Résultats probants dans d'autres pays européens

Pour y remédier, plusieurs compagnies d'assurance se sont regroupées au sein d'une ASBL baptisée Alfa Belgium. Son principal outil de lutte contre la fraude à bien sera une base de données qui va regrouper toutes les informations pertinentes dans ce cadre.

Cette banque de données s'inspire d'exemples déjà opérationnels dans plusieurs pays européens comme en France, en Allemagne ou aux Pays-Bas. Avec "des résultats probants" qui ont permis de détecter des cas de fraude organisée, selon Hein Lannoy. Car si les fraudes occasionnelles sont plus faciles à débusquer, certains malfaiteurs ont mis au point des méthodes très élaborées pour passer sous les radars des différents assureurs.

En recoupant les données, les compagnies d'assurance seront en meilleure position pour retrouver les auteurs de fraude organisée.

Recoupement de données

Ce nouvel instrument, qui sera lancé le mois prochain, doit venir en appui des services antifraude des compagnies d'assurance. Ceux-ci y croiseront les données des sinistres sous forme cryptée afin de détecter les cas suspects. Le patron d'Assuralia cite l'exemple d'un couple impliqué dans une quarantaine d'accidents, toujours en droit, au cours d'une période de six ans. Au total, la fraude a atteint la somme de 180.000 euros.

95%
des sinistres
Selon Dirk Vandenschrick, président de la commission fraude d'Assuralia, l'objectif est que 95% des sinistres automobiles soient enregistrés au sein de la banque de données d'ici la fin de l'année.

En recoupant les données, les compagnies d'assurance seront en meilleure position pour retrouver les auteurs de fraude organisée. Assuralia veut rassurer les clients quant au caractère confidentiel de ces informations.

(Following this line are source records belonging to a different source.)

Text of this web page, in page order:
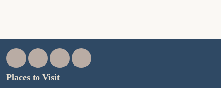
Places to Visit
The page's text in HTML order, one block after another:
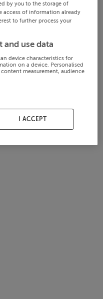
by you to the storage of
of information already
to further process your
and use data
device characteristics for
on a device. Personalised
measurement, audience
I ACCEPT
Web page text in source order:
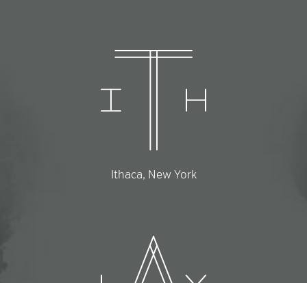
Ithaca, New York
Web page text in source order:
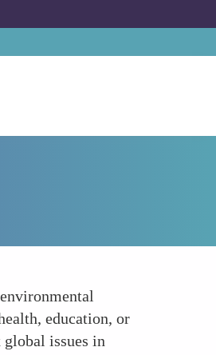
education, or
issues in
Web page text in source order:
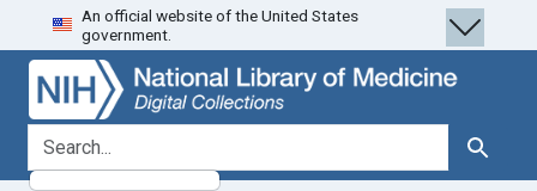
Skip
to
search
Skip to
main
content
Skip
to
first
result
An official website of the United States
government.
search for Search
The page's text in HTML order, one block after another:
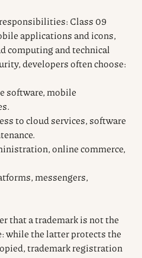
Class 09
applications and icons,
computing and technical
developers often choose:
software, mobile
to cloud services, software
online commerce,
messengers,
that a trademark is not the
while the latter protects the
trademark registration
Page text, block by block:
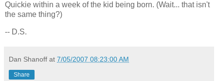
Quickie within a week of the kid being born. (Wait... that isn't
the same thing?)
-- D.S.
Dan Shanoff at 7/05/2007 08:23:00 AM
Share
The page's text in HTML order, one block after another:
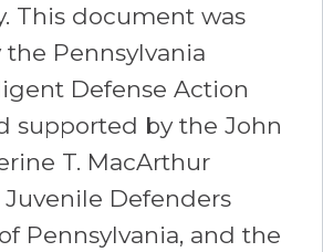
This document was
Pennsylvania
Defense Action
supported by the John
T. MacArthur
Defenders
Pennsylvania, and the
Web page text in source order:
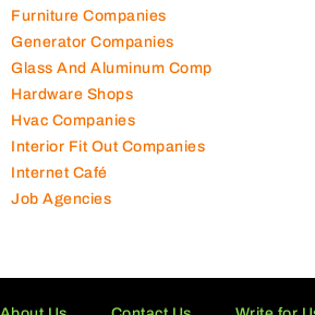
Furniture Companies
Generator Companies
Glass And Aluminum Comp
Hardware Shops
Hvac Companies
Interior Fit Out Companies
Internet Café
Job Agencies
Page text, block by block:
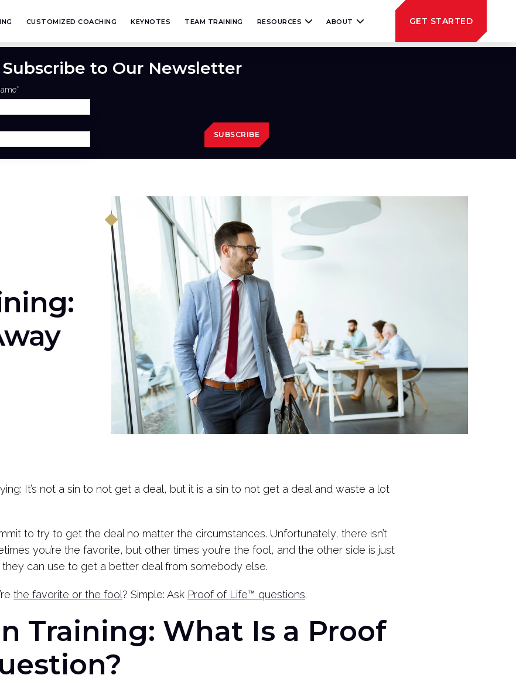
CUSTOMIZED COACHING KEYNOTES TEAM TRAINING RESOURCES ABOUT GET STARTED
Subscribe to Our Newsletter
*
It’s not a sin to not get a deal, but it is a sin to not get a deal and waste a lot
to try to get the deal no matter the circumstances. Unfortunately, there isn’t
you’re the favorite, but other times you’re the fool, and the other side is just
can use to get a better deal from somebody else.
the favorite or the fool ? Simple: Ask Proof of Life™ questions.
Training: What Is a Proof
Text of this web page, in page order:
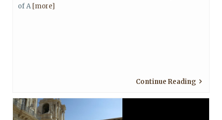
of A[more]
Continue Reading
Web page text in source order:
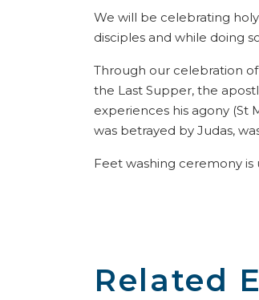
We will be celebrating
disciples and while doing
Through our celebration
the Last Supper, the
experiences his agony (St
was betrayed by Judas,
Feet washing ceremony
Related
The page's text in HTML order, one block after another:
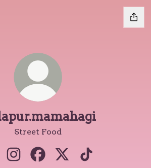
Street Food
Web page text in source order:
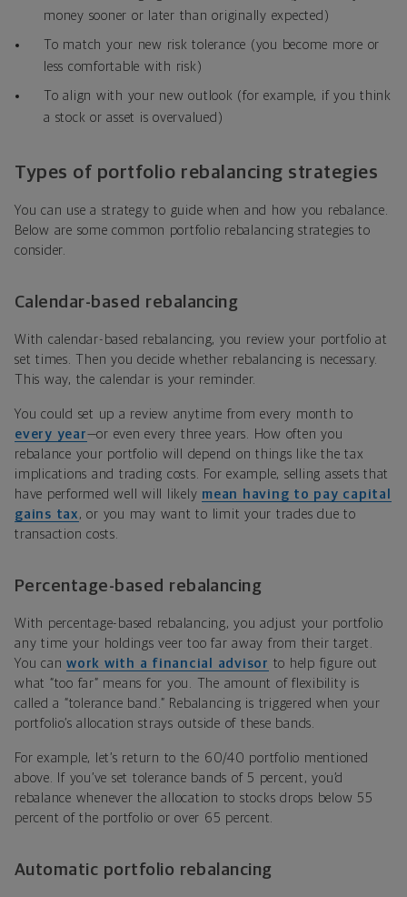
money sooner or later than originally expected)
To match your new risk tolerance (you become more or
less comfortable with risk)
To align with your new outlook (for example, if you think
a stock or asset is overvalued)
Types of portfolio rebalancing strategies
You can use a strategy to guide when and how you rebalance.
Below are some common portfolio rebalancing strategies to
consider.
Calendar-based rebalancing
With calendar-based rebalancing, you review your portfolio at
set times. Then you decide whether rebalancing is necessary.
This way, the calendar is your reminder.
You could set up a review anytime from every month to
every year—or even every three years. How often you
rebalance your portfolio will depend on things like the tax
implications and trading costs. For example, selling assets that
have performed well will likely mean having to pay capital
gains tax , or you may want to limit your trades due to
transaction costs.
Percentage-based rebalancing
With percentage-based rebalancing, you adjust your portfolio
any time your holdings veer too far away from their target.
You can work with a financial advisor to help figure out
what “too far” means for you. The amount of flexibility is
called a “tolerance band.” Rebalancing is triggered when your
portfolio’s allocation strays outside of these bands.
For example, let’s return to the 60/40 portfolio mentioned
above. If you’ve set tolerance bands of 5 percent, you’d
rebalance whenever the allocation to stocks drops below 55
percent of the portfolio or over 65 percent.
Automatic portfolio rebalancing
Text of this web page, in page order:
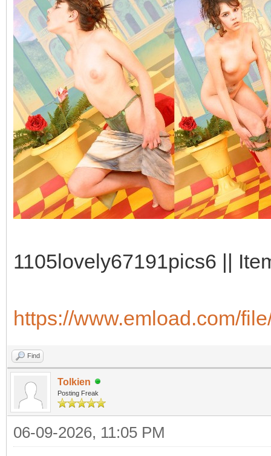
1105lovely67191pics6 ||
https://www.emload.com/
Find
Tolkien
Posting Freak
06-09-2026, 11:05 PM
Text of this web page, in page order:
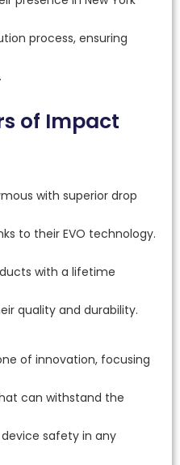
process, ensuring
of Impact
with superior drop
to their EVO technology.
with a lifetime
quality and durability.
of innovation, focusing
can withstand the
safety in any
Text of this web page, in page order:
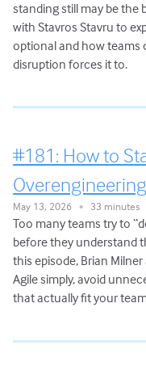
standing still may be the
with Stavros Stavru to
optional and how teams
disruption forces it to.
#181: How to
May 13, 2026 • 33 minutes
Too many teams try to
before they understand
this episode, Brian
Agile simply, avoid
that actually fit your
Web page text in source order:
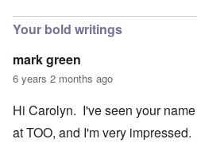
Your bold writings
mark green
6 years 2 months ago
Hi Carolyn. I've seen your
at TOO, and I'm very
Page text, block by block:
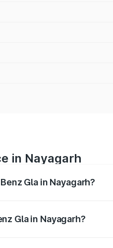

Il n'y aura pas d'échanges directs entre les assureurs, tout sera concentré en un point central en respectant le règlement général sur la protection des données.

Extension progressive

"D'ici la fin de l'année, nous voulons enregistrer quelque 95% des sinistres au sein de la banque de données", explique Dirk Vandenschrick, président de la commission fraude d'Assuralia. "Pratiquement chaque accident de la circulation y sera recensé."

Si dans un premier temps, cet outil n'est destiné qu'aux accidents automobiles, il sera progressivement étendu à d'autres assurances dommages.